Problem statement
Write only the number of lines in the records beneath that hold "your".

Saved data entries:
#####
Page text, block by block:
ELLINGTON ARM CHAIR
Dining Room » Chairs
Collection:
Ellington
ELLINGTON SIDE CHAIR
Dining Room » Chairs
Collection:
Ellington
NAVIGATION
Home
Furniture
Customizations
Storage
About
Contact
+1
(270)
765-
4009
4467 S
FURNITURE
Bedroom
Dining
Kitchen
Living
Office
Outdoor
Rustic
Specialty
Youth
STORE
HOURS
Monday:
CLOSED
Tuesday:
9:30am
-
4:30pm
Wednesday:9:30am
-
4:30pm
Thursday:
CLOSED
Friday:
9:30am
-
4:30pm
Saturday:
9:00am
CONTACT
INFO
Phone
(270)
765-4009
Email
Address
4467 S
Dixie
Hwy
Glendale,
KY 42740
#####
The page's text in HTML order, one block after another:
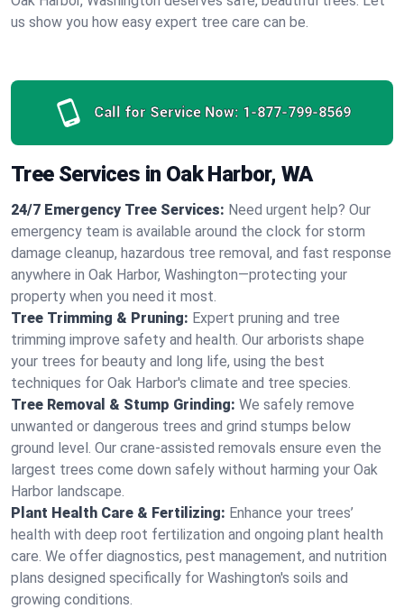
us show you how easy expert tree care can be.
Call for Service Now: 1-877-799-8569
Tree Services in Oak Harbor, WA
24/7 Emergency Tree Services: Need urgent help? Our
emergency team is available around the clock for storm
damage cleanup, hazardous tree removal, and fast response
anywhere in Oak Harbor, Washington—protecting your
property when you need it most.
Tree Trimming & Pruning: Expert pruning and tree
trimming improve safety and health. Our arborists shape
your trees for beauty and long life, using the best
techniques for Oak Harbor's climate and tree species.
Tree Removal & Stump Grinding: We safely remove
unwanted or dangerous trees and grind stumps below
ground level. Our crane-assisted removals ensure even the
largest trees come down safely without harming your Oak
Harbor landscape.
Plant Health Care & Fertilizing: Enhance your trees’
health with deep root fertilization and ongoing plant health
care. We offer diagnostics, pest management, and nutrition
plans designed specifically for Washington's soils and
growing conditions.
#####
Expected answer
4